Summarizing Years: Top Olympic Medal Winners

Next, I want to compute statistics for each Olympic year. Specifically, I’m interested in the distribution of medals awarded in Olympic games.

# Filter for medal winners
medalists <- olympics_post_1991 %>%
  filter(!is.na(medal))

# Group and summarize
yearly_summary <- medalists %>%
  group_by(year) %>%
  summarise(
    total_medals = n(),
    mean_medals_per_country = n() / n_distinct(noc),
    top_country = names(sort(table(noc), decreasing = TRUE)[1]),
    top_country_medals = max(table(noc))
  )

# Create table
yearly_summary %>%
  gt() %>%
  cols_label(
    year = "Year",
    total_medals = "Total Medals",
    mean_medals_per_country = "Mean Medals per Country",
    top_country = "Top Country",
    top_country_medals = "Top Country Medal Count"
    ) %>%
  fmt_number(
    columns = mean_medals_per_country,
    decimals = 2
    )

Year	Total Medals	Mean Medals per Country	Top Country	Top Country Medal Count
1992	2030	31.23	EUN	279
1994	331	15.05	GER	40
1996	1842	23.32	USA	259
1998	440	18.33	FIN	58
2000	2004	25.05	USA	242
2002	478	19.92	USA	84
2004	2001	27.04	USA	263
2006	526	20.23	CAN	69
2008	2048	23.81	USA	317
2010	520	20.00	USA	97
2012	1941	22.84	USA	248
2014	597	22.96	CAN	86
2016	2023	23.52	USA	264

Based on the table above, the United States clearly dominates the Olympics in terms of medal counts during the post-1991 period. The U.S. appears as the top medal-winning country in 8 out of the 13 Olympic years listed. Notably, the U.S. reached its peak in 2008 with 317 medals.

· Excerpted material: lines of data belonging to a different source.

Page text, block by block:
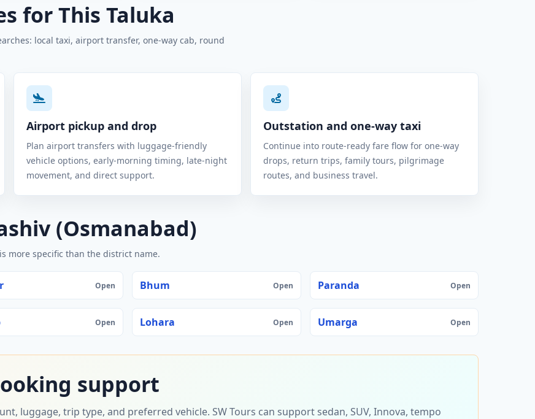
for This Taluka
local taxi, airport transfer, one-way cab, round
Airport pickup and drop
Plan airport transfers with luggage-friendly
vehicle options, early-morning timing, late-night
movement, and direct support.
Outstation and one-way taxi
Continue into route-ready fare flow for one-way
drops, return trips, family tours, pilgrimage
routes, and business travel.
(Osmanabad)
more specific than the district name.
Open Bhum Open Paranda Open
Open Lohara Open Umarga Open
support
luggage, trip type, and preferred vehicle. SW Tours can support sedan, SUV, Innova, tempo
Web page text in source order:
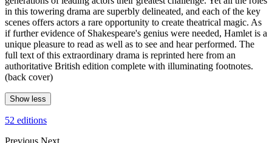
in this towering drama are superbly delineated, and each of the key
scenes offers actors a rare opportunity to create theatrical magic. As
if further evidence of Shakespeare's genius were needed, Hamlet is a
unique pleasure to read as well as to see and hear performed. The
full text of this extraordinary drama is reprinted here from an
authoritative British edition complete with illuminating footnotes.
(back cover)
Show less
52 editions
Previous Next
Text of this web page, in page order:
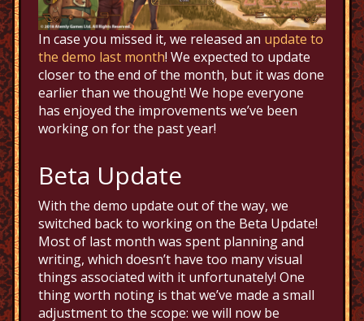
In case you missed it, we released an update to
the demo last month! We expected to update
closer to the end of the month, but it was done
earlier than we thought! We hope everyone
has enjoyed the improvements we’ve been
working on for the past year!
Beta Update
With the demo update out of the way, we
switched back to working on the Beta Update!
Most of last month was spent planning and
writing, which doesn’t have too many visual
things associated with it unfortunately! One
thing worth noting is that we’ve made a small
adjustment to the scope: we will now be
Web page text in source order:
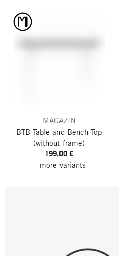
MAGAZIN
BTB Table and Bench Top
(without frame)
199,00 €
+ more variants
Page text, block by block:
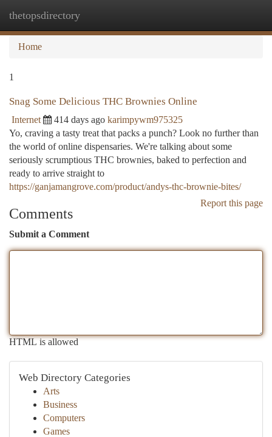
thetopsdirectory
Home
1
Snag Some Delicious THC Brownies Online
Internet 414 days ago karimpywm975325
Yo, craving a tasty treat that packs a punch? Look no further than
the world of online dispensaries. We're talking about some
seriously scrumptious THC brownies, baked to perfection and
ready to arrive straight to
https://ganjamangrove.com/product/andys-thc-brownie-bites/
Report this page
Comments
Submit a Comment
HTML is allowed
Web Directory Categories
Arts
Business
Computers
Games
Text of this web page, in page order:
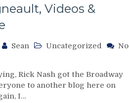
Videos &
Sean Uncategorized
No
Rick Nash got the Broadway
to another blog here on
I…
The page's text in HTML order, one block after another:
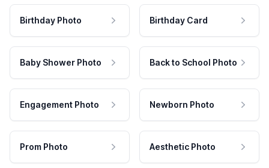
Birthday Photo Birthday Card
Baby Shower Photo Back to School Photo
Engagement Photo Newborn Photo
Prom Photo Aesthetic Photo
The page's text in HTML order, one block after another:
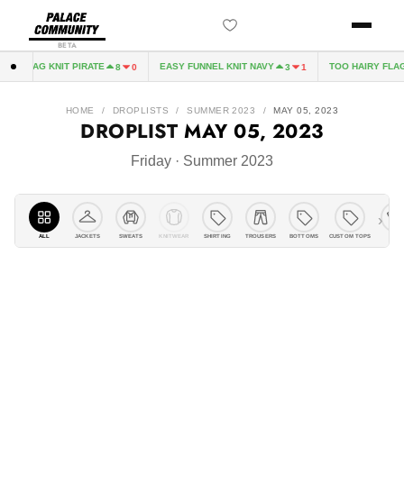
BETA
8 0 EASY FUNNEL KNIT NAVY 3 1 TOO HAIRY FLAG KNIT PIRATE
HOME / DROPLISTS / SUMMER 2023 / MAY 05, 2023
DROPLISTMAY 05, 2023
Friday · Summer 2023
ALL JACKETS KNITWEAR SHIRTING TROUSERS BOTTOMS CUSTOM TOPS
›
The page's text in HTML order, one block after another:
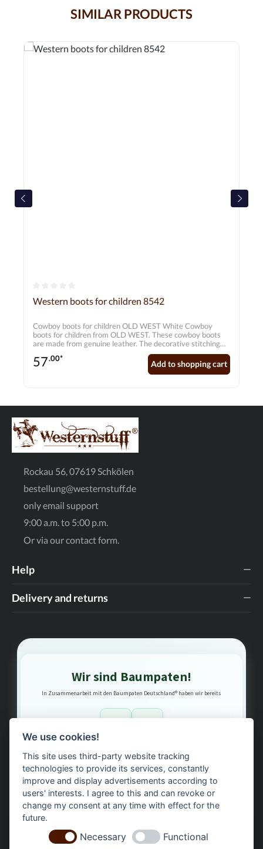
SIMILAR PRODUCTS
Average rating of 0 out of 5 stars
Western boots for children 8542
Cowboy boots for children OLD WEST White Cowboy
boots for children from OLD WEST. These cowboy boots
are made from genuine leather. The decorative stitching
Hand-stitched lining Sole: PVC Shape: Pointed toe Inner
sole: Genuine leather inner sole with soft comfort outsole
57.00*
Add to shopping cart
Rockau 56, 07619 Schkölen
bestellung@westernstuff.de
only email support
9:00 a.m. to 5:00 p.m.
Or via ourcontact form
Help
Delivery and returns
Wir sind Baumpaten!
In Zusammenarbeit mit den Baumpaten Deutschland® haben wir bereits
Bäume gepflanzt – regional, nachhaltig, transparent.
We use cookies!
This site uses third-party website tracking
technologies to provide its services, constantly
improve and display advertisements according to
users' interests. I agree to this and can revoke or
change my consent at any time with effect for the
future.
Necessary Functional

Interestingly, EUN led in 1992 with 279 medals, which reflects the temporary coalition of former Soviet republics after the USSR dissolved.

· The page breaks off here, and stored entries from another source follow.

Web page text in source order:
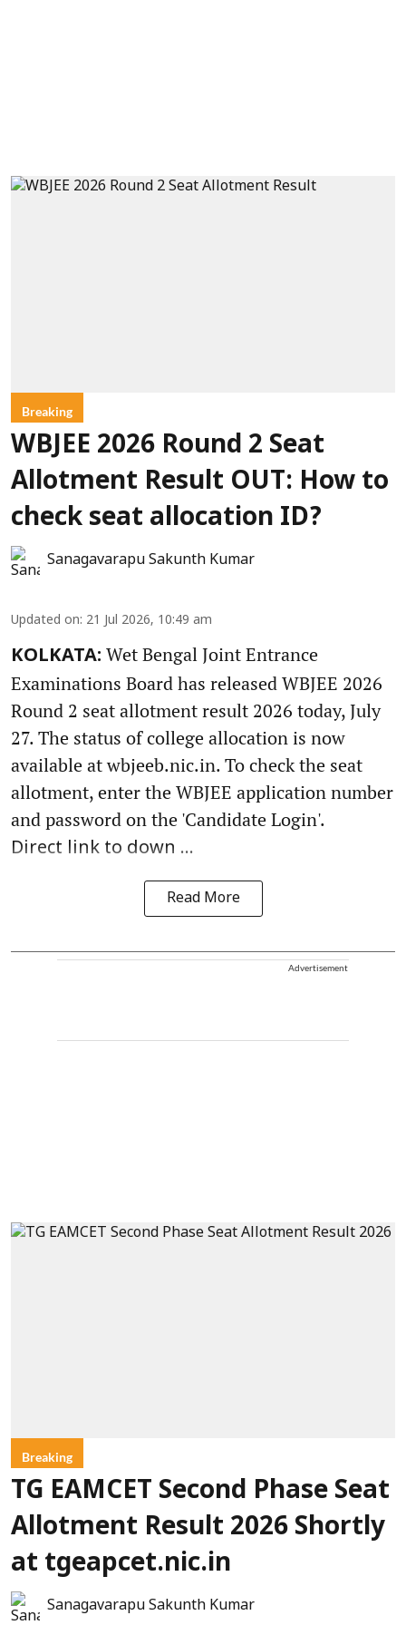
Breaking
WBJEE 2026 Round 2 Seat
Allotment Result OUT: How to
check seat allocation ID?
Sanagavarapu Sakunth Kumar
Updated on: 21 Jul 2026, 10:49 am
KOLKATA: Wet Bengal Joint Entrance
Examinations Board has released WBJEE 2026
Round 2 seat allotment result 2026 today, July
27. The status of college allocation is now
available at wbjeeb.nic.in. To check the seat
allotment, enter the WBJEE application number
and password on the 'Candidate Login'.
Direct link to down ...
Read More
Advertisement
Breaking
TG EAMCET Second Phase Seat
Allotment Result 2026 Shortly
at tgeapcet.nic.in
Sanagavarapu Sakunth Kumar
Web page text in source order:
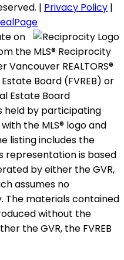
| Privacy Policy |
on
the MLS® Reciprocity
REALTORS®
Board (FVREB) or
Estate Board
held by participating
the MLS® logo and
listing includes the
representation is based
by either the GVR,
assumes no
The materials contained
without the
the GVR, the FVREB
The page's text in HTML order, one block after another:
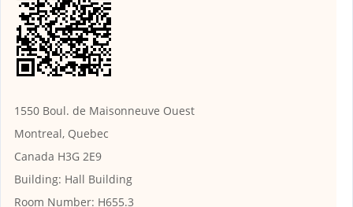
1550 Boul. de Maisonneuve Ouest
Montreal, Quebec
Canada H3G 2E9
Building: Hall Building
Room Number: H655.3
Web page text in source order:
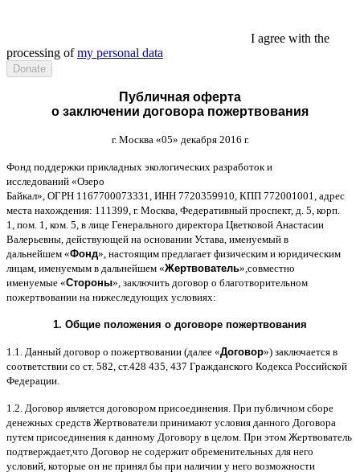
I agree with the
processing ofmy personal data
Публичная оферта
о заключении договора пожертвования
г. Москва «05» декабря 2016 г.
Фонд поддержки прикладных экологических разработок и
исследований «Озеро
Байкал», ОГРН 1167700073331, ИНН 7720359910, КПП 772001001, адрес
места нахождения: 111399, г. Москва Федеративный проспект, д . 5, корп
1, пом . 1, ком . 5, в лице Генерального директора Цветковой Анастасии
Валерьевны действующей на основании Устава именуемый в
дальнейшем «Фонд», настоящим предлагает физическим и юридическим
лицам именуемым в дальнейшем «Жертвователь», совместно
именуемые «Стороны», заключить договор o благотворительном
пожертвовании на нижеследующих условиях:
1. Общие положения o договоре пожертвования
1.1. Данный договор о пожертвовании (далее «Договор») заключается в
соответствии со ст. 582, ст.428 435, 437 Гражданского Кодекса Российской
Федерации
1.2. Договор является договором присоединения При публичном сборе
денежных средств Жертвователи принимают условия данного Договора
путем присоединения к данному Договору в целом При этом Жертвователь
подтверждает,что Договор не содержит обременительных для него
условий которые он не принял бы при наличии у него возможности

Comparing Seasons: Differences between Summer and Winter

Lastly, I want to compute statistics to examine differences between the Summer Olympic games and the Winter Olympics games.

# Summarize medals by season and country
season_country_summary <- medalists %>%
  group_by(season, noc) %>%
  summarise(medals = n(), .groups = 'drop')

# Summary statistics
season_comparison <- season_country_summary %>%
  group_by(season) %>%
  summarise(
    mean_medals = mean(medals),
    median_medals = median(medals),
    sd_medals = sd(medals)
  )

# Create table
season_comparison %>%
  gt() %>%
  cols_label(
    season = "Season",
    mean_medals = "Mean Medals",
    median_medals = "Median Medals",
    sd_medals = "Standard Deviation"
    ) %>%
  fmt_number(
    columns = c(mean_medals, median_medals, sd_medals),
    decimals = 2
    )

Season	Mean Medals	Median Medals	Standard Deviation
Summer	106.86	17.00	238.02
Winter	86.76	25.00	115.14

This table above medal counts by season and highlights key differences in how medals are distributed across countries in the Summer and Winter Olympics.

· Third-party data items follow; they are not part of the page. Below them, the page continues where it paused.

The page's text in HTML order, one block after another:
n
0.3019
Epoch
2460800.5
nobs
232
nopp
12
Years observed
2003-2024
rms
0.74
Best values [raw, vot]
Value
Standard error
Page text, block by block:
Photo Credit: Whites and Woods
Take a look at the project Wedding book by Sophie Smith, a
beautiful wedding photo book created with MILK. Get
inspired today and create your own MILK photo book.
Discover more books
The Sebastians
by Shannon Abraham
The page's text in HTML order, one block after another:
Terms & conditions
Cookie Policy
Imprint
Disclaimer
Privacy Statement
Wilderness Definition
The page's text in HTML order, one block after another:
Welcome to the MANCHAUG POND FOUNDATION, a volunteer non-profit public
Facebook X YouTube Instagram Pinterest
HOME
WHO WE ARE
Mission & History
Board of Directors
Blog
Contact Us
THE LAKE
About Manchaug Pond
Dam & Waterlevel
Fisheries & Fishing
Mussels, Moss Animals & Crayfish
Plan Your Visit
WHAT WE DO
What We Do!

While the mean number of medals is slightly higher in the Summer Olympics (106.86) compared to the Winter Olympics (86.76), the standard deviation is much larger in the Summer data (238.02 vs. 115.14). This suggests that medal distribution in the Summer Games is more uneven, with a few countries winning a disproportionately large share of the medals. In contrast, the Winter Games have a more balanced distribution, as indicated by a higher median (25 vs. 17) and lower variability.

In summary, while both seasons show variation, Summer Olympics are more dominated by top-performing countries, whereas Winter Games tend to have a more even spread of medals among participating nations.